* Exercise brief: What you return should match the data word for word, minus the images.

* Material for this exercise:
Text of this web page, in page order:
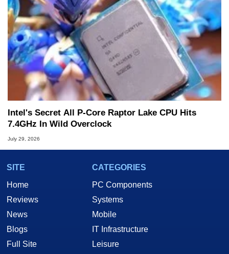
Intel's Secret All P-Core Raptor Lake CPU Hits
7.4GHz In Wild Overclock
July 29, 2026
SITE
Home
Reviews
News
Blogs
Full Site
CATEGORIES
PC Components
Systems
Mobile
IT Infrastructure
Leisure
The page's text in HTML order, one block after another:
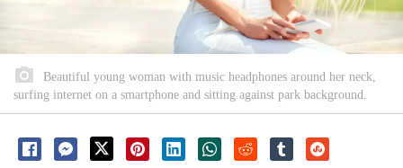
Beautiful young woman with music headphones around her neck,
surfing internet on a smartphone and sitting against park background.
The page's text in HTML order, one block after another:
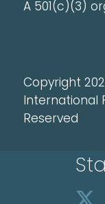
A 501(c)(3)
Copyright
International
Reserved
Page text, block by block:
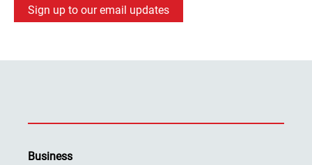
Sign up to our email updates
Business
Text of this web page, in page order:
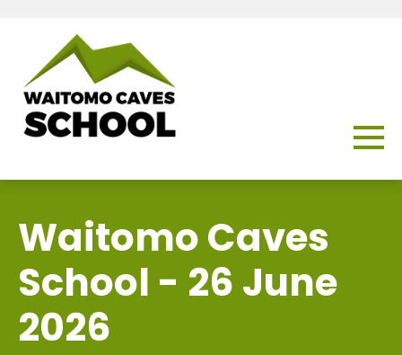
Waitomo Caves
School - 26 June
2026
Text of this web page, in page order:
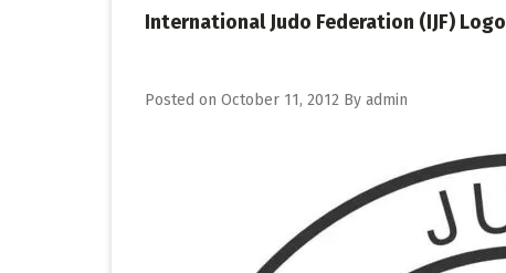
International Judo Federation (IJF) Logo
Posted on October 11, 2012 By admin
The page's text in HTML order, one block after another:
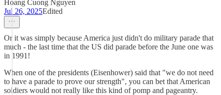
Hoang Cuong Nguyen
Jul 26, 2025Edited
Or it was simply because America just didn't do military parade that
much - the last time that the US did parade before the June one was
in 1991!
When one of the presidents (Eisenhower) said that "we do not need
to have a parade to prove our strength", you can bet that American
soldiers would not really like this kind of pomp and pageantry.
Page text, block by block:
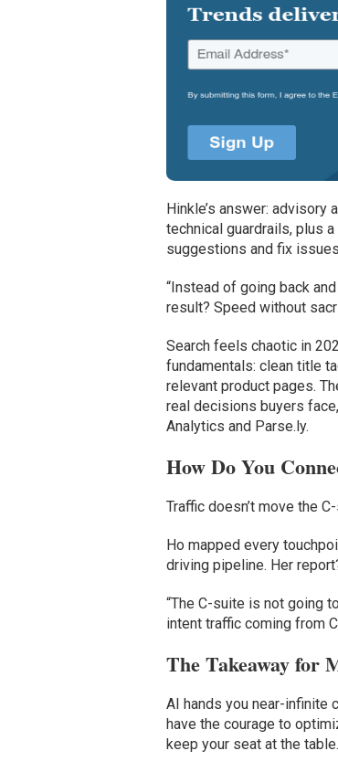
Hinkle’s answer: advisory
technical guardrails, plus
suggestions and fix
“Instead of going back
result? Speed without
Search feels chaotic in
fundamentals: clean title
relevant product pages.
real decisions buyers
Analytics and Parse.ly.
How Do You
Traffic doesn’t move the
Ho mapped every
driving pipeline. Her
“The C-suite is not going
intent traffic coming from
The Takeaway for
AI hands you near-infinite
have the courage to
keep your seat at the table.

* Response to this task:
Text of this web page, in page order:
Intel's Secret All P-Core Raptor Lake CPU Hits
7.4GHz In Wild Overclock
July 29, 2026
SITE
Home
Reviews
News
Blogs
Full Site
CATEGORIES
PC Components
Systems
Mobile
IT Infrastructure
Leisure
The page's text in HTML order, one block after another:
Beautiful young woman with music headphones around her neck,
surfing internet on a smartphone and sitting against park background.
The page's text in HTML order, one block after another:
A 501(c)(3)
Copyright
International
Reserved
Page text, block by block:
Sign up to our email updates
Business
Text of this web page, in page order:
Waitomo Caves
School - 26 June
2026
Text of this web page, in page order:
International Judo Federation (IJF) Logo
Posted on October 11, 2012 By admin
The page's text in HTML order, one block after another:
Hoang Cuong Nguyen
Jul 26, 2025Edited
Or it was simply because America just didn't do military parade that
much - the last time that the US did parade before the June one was
in 1991!
When one of the presidents (Eisenhower) said that "we do not need
to have a parade to prove our strength", you can bet that American
soldiers would not really like this kind of pomp and pageantry.
Page text, block by block:
Hinkle’s answer: advisory
technical guardrails, plus
suggestions and fix
“Instead of going back
result? Speed without
Search feels chaotic in
fundamentals: clean title
relevant product pages.
real decisions buyers
Analytics and Parse.ly.
How Do You
Traffic doesn’t move the
Ho mapped every
driving pipeline. Her
“The C-suite is not going
intent traffic coming from
The Takeaway for
AI hands you near-infinite
have the courage to
keep your seat at the table.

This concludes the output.